2. More practical teaching strategies informed by research

Another important set of data relates to what the teachers do not enjoy about CPD. I queried those data when I actually met the teachers in person to find out more about the dislike of theory that they voiced in the survey. What many of them said was that they did not mind references to theory and research as far as by the end of the workshops(s) they had something new and practical they could implement in their lessons the next day. They reported that this happened rarely and that often, whilst the theories or approaches presented may have differed from what they had heard in the past, the tasks or resources the CPD providers presented were nothing new.

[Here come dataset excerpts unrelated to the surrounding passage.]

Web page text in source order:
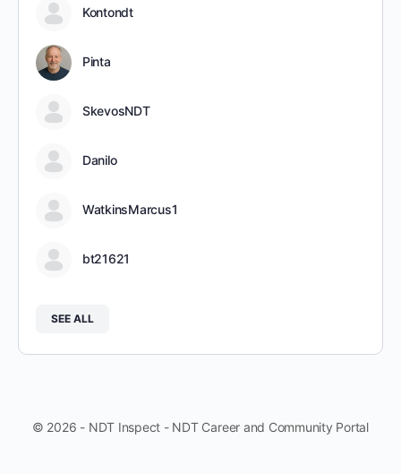
Kontondt
Pinta
SkevosNDT
Danilo
WatkinsMarcus1
bt21621
SEE ALL
© 2026 - NDT Inspect - NDT Career and Community Portal

Many of the participants complained about the fact that often CPD providers’ suggestions are based more on their own hunches, personal experiences and fads than on current research. It was apparent during my workshops that there is a growing demand amongst classroom practitioners these days for research-based teaching and learning strategies.

3. The need for inspiration and innovation

What was evident from the survey data and my conversations with many of the teachers at my workshops was a frustration with CPD providers that kept recycling and/or repackaging the old. They wanted to be ‘inspired’ and to get new ideas to inject in their teaching but they said that they had not really got much of that recently.

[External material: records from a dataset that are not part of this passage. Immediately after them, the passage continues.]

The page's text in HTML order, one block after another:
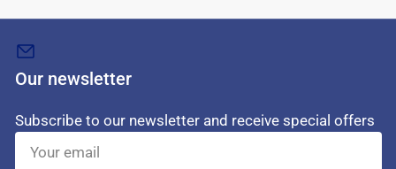
Our newsletter
Subscribe to our newsletter and receive special offers
Your
email
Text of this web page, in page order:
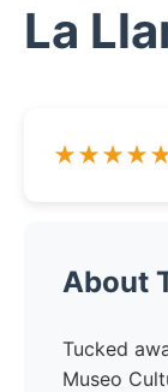
La
About
Tucked
Museo

The need for ‘Inspiration’ was a common thread in most of my respondents’ comments and in my conversations with the delegates at my workshops. Our profession is more than ever in need of inspiration and this is unlikely to come from ‘consultants’ who are not currently teaching, as they lack credibility – how can they fully empathise with the challenges that the ordinary classroom practitioner faces in the classroom? This is a point that many teachers raised in my workshops.

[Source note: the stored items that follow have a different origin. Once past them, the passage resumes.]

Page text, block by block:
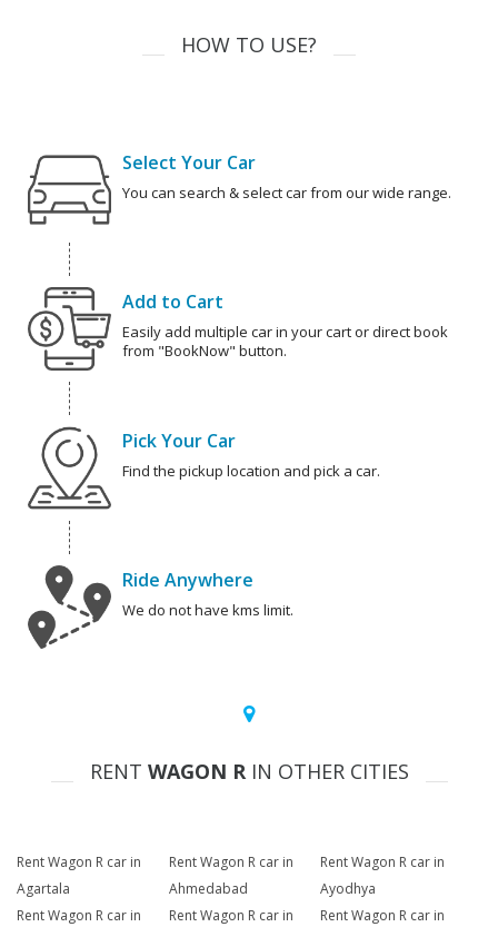
HOW TO USE?
Select Your Car
You can search & select car from our wide range.
Add to Cart
Easily add multiple car in your cart or direct book
from "BookNow" button.
Pick Your Car
Find the pickup location and pick a car.
Ride Anywhere
We do not have kms limit.
RENT WAGON RIN OTHER CITIES
Rent Wagon R car in
Agartala
Rent Wagon R car in
Ahmedabad
Rent Wagon R car in
Ayodhya
Rent Wagon R car in
Rent Wagon R car in
Rent Wagon R car in

4. Collaborative learning a must

It is apparent that many MFL teachers want to know what works well in other schools, especially in the areas they are less confident in. What was most apparent was that many teachers were very worried about the new GCSE specification and wanted to know what their colleagues from other schools were doing. However, many of them complained that that did not happen in many CPD events. For reasons of coverage, I too did little of that in my own workshops this time around. CPD providers and course administrators may have to be mindful of that and create opportunities for attendees of different institutions to share practice, especially in the areas that seem to concern them the most.

5. More neuroscience

Something that emerged from my conversations with several teachers in my workshops was their fascination with how we acquire and process languages. Many delegates came to me at the end of my workshops to comment on how useful and eye-opening it was to understand the challenges that language learning poses to our students from a cognitive perspective. CPD providers should ground their practical suggestions as much as possible in neuroscience so as to (1) provide a stronger rationale for their approaches and techniques and (2) help develop creators of knowledge rather than passive consumers of it.